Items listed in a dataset
□ □ □ □ □

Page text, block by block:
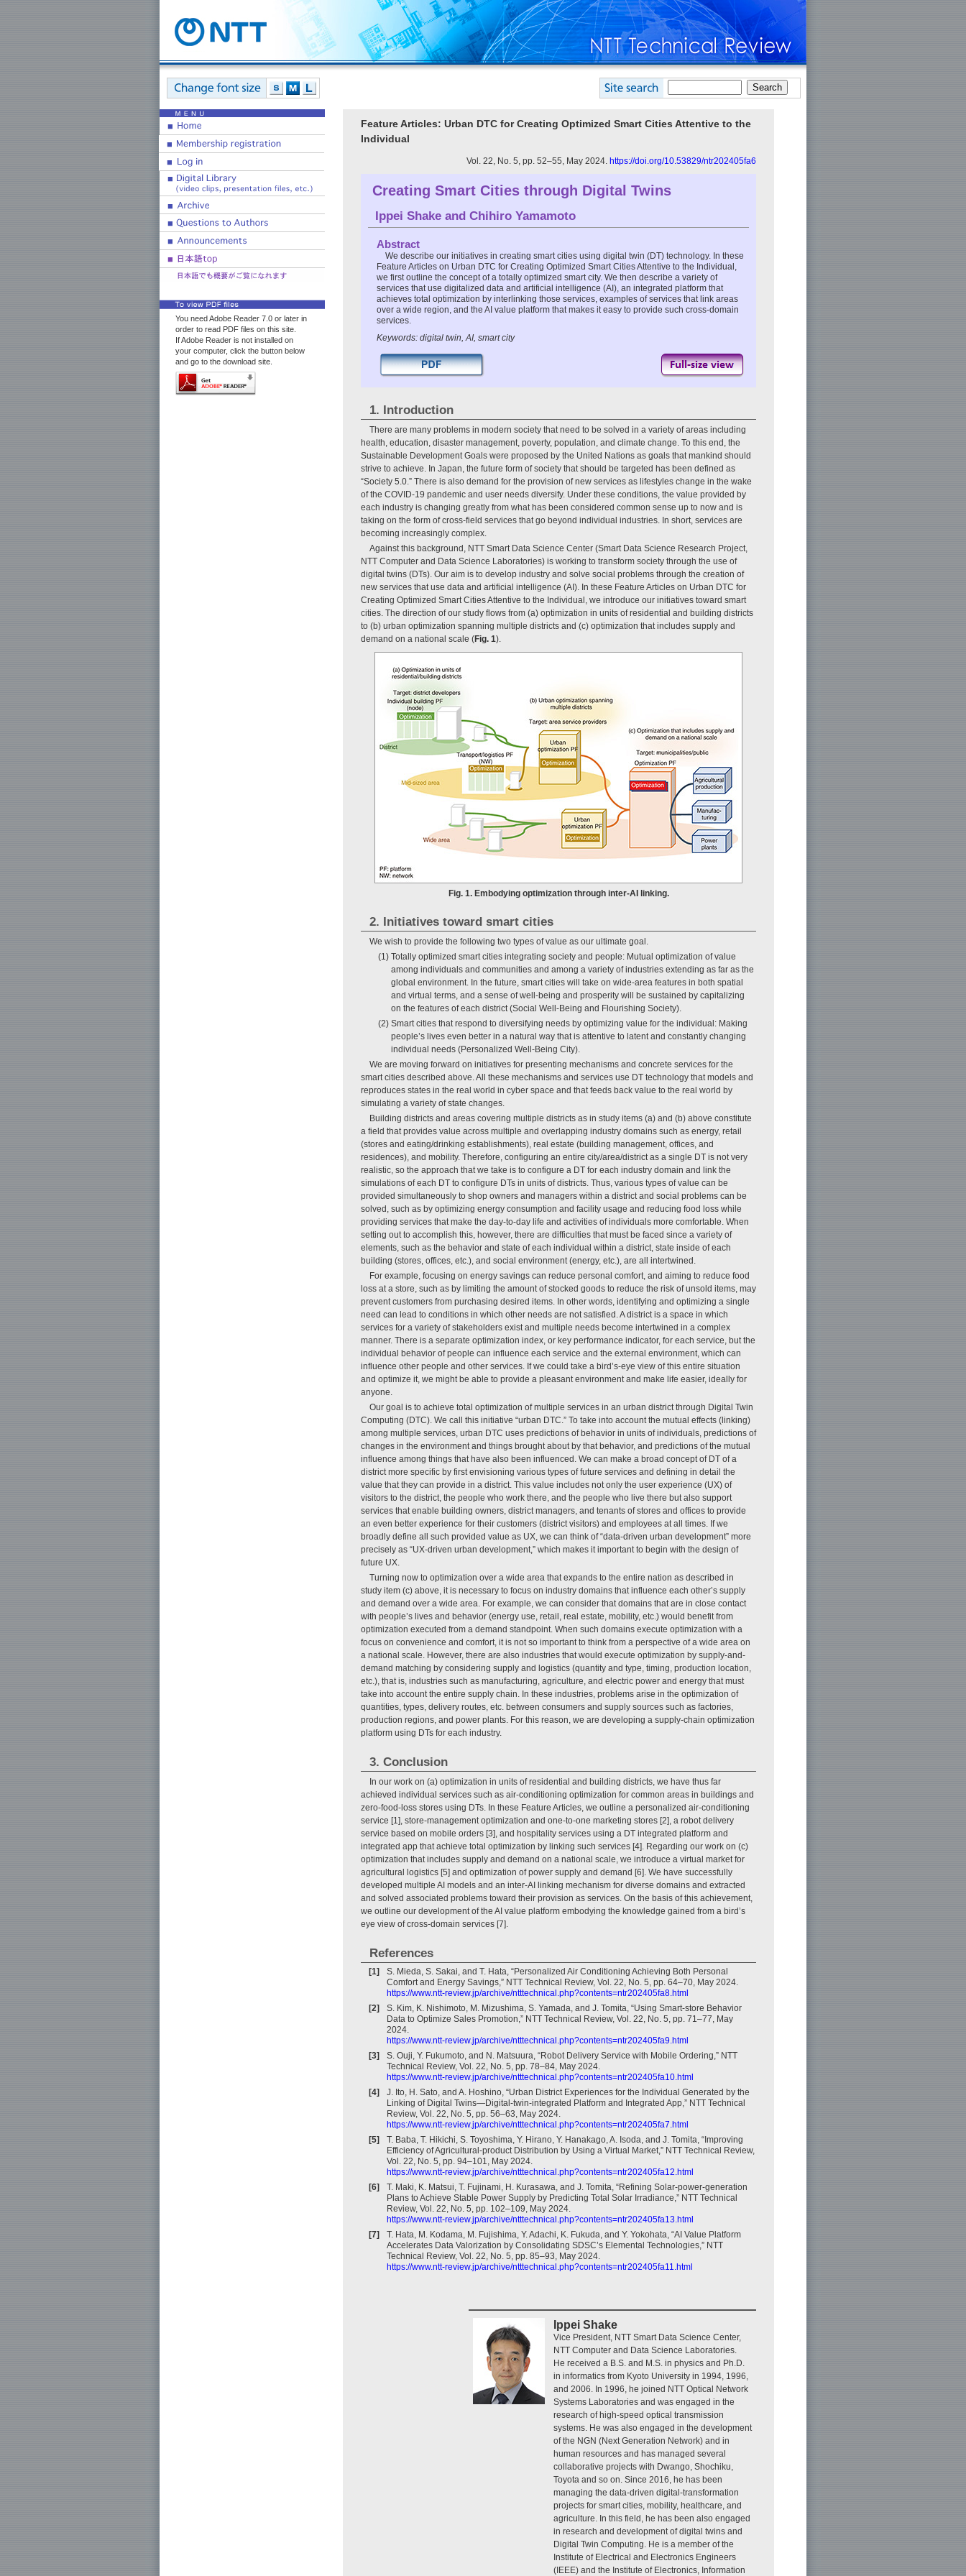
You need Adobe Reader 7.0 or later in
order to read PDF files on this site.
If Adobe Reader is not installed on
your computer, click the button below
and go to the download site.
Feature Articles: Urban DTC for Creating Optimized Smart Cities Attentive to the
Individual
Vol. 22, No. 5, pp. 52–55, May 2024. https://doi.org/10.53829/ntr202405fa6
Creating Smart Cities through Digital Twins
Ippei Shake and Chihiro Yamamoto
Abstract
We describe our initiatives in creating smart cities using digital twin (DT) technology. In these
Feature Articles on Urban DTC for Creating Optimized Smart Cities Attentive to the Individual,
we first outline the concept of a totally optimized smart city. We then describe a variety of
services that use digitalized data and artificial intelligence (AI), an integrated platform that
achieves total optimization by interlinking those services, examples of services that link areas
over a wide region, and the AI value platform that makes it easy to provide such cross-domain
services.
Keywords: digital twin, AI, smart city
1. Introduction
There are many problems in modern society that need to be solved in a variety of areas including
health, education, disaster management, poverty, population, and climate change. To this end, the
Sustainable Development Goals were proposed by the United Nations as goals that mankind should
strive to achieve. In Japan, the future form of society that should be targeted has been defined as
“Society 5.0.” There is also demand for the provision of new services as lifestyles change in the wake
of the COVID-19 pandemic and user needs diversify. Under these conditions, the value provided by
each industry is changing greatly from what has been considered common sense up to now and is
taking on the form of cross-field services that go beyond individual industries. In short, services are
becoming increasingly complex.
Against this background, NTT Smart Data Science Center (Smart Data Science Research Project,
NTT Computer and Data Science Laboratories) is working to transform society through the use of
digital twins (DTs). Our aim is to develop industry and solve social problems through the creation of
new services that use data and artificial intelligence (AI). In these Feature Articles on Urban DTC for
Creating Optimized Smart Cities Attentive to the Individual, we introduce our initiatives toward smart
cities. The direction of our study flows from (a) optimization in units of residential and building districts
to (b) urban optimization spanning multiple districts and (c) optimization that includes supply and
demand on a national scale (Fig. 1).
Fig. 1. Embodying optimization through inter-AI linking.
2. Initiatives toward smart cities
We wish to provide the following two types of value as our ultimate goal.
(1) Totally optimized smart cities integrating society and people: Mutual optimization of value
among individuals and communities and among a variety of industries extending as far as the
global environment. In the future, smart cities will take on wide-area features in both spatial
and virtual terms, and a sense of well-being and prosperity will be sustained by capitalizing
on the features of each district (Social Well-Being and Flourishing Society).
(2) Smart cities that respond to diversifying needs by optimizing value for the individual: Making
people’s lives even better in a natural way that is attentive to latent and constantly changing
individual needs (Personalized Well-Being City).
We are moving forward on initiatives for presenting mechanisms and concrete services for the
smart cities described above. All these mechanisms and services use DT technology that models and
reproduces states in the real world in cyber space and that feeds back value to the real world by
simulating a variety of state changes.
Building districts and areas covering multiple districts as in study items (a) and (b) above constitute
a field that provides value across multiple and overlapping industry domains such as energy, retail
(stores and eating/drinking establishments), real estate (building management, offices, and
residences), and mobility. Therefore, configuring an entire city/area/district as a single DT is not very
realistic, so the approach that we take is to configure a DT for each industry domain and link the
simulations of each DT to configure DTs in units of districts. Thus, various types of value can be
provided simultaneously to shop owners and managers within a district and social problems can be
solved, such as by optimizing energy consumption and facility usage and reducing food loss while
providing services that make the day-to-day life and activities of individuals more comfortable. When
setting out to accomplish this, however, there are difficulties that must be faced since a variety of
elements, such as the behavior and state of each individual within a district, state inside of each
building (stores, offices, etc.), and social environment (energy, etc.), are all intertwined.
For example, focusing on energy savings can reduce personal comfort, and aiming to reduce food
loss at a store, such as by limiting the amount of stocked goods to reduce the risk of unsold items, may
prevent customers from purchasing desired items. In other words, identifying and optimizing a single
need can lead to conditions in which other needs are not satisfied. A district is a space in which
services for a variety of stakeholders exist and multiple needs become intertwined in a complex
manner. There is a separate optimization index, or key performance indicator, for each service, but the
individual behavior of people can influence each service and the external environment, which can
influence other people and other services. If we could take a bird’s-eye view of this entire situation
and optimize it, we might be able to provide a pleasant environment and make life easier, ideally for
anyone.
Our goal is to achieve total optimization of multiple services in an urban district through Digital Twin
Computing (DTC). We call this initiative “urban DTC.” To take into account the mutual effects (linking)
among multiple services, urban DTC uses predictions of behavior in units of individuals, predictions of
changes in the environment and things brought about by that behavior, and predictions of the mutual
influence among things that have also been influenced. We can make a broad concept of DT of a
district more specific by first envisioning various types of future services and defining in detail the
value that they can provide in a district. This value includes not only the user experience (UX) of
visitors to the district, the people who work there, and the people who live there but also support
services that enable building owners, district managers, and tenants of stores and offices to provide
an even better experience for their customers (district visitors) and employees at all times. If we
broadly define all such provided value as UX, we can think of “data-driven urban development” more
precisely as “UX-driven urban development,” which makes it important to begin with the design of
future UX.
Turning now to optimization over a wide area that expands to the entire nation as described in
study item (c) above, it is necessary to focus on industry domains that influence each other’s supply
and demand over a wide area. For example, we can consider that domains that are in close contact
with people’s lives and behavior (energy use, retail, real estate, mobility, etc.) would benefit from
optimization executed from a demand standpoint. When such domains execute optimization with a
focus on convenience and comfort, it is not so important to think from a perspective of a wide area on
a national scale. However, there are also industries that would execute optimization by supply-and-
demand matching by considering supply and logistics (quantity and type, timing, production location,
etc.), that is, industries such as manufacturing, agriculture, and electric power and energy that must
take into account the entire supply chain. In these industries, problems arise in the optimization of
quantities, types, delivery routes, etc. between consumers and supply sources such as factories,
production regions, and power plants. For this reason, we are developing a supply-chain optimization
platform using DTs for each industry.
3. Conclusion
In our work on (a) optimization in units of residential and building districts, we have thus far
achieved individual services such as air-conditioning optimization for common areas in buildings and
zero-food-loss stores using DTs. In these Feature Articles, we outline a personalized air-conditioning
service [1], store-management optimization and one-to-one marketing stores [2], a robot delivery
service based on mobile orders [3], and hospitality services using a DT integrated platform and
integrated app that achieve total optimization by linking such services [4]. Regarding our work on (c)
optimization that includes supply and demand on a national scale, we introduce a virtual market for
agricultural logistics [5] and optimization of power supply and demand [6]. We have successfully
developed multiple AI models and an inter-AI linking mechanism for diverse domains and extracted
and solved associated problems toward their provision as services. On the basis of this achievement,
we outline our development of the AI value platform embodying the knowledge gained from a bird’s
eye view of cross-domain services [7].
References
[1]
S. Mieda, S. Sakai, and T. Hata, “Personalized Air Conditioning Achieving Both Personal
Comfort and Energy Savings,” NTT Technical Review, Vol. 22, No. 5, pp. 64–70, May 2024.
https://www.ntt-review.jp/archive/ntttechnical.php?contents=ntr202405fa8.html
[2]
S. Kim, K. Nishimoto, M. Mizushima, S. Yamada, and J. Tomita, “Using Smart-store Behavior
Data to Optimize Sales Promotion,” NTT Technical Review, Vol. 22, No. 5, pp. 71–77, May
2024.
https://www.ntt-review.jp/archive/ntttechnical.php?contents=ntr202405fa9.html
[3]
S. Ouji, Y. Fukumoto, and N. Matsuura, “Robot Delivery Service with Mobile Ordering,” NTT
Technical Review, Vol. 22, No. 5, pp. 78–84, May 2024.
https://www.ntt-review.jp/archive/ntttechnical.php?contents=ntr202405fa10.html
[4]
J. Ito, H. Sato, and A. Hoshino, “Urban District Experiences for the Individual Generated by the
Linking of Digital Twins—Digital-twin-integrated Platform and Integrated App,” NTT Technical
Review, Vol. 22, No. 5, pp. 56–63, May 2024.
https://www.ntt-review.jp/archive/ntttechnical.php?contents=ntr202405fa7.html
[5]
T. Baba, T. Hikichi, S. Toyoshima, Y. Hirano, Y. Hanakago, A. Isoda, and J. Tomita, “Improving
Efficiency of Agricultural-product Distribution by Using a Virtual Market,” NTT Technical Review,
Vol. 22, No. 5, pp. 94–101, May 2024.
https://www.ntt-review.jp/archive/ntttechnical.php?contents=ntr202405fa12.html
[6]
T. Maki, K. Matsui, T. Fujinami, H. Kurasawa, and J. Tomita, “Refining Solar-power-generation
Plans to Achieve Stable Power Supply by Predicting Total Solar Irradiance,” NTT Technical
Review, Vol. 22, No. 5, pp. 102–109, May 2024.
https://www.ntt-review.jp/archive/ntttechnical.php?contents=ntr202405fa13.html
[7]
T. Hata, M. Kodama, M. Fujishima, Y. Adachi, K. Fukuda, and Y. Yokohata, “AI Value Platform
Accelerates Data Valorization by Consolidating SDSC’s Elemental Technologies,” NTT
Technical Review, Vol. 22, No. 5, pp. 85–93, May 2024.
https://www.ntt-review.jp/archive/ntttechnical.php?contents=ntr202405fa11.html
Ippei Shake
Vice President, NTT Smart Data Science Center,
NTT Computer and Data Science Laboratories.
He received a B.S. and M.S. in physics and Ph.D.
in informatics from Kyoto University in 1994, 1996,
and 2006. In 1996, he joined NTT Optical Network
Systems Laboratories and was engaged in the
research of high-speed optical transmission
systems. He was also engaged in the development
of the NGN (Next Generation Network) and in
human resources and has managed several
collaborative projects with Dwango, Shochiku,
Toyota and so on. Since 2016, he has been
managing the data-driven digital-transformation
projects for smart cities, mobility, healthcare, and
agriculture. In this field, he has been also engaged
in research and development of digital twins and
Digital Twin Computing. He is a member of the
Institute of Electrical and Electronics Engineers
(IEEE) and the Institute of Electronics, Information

□ □ □ □ □

Exercise requirements:
Select every line in the records above that contains the word "first".

Answer to the problem:
we first outline the concept of a totally optimized smart city. We then describe a variety of
district more specific by first envisioning various types of future services and defining in detail the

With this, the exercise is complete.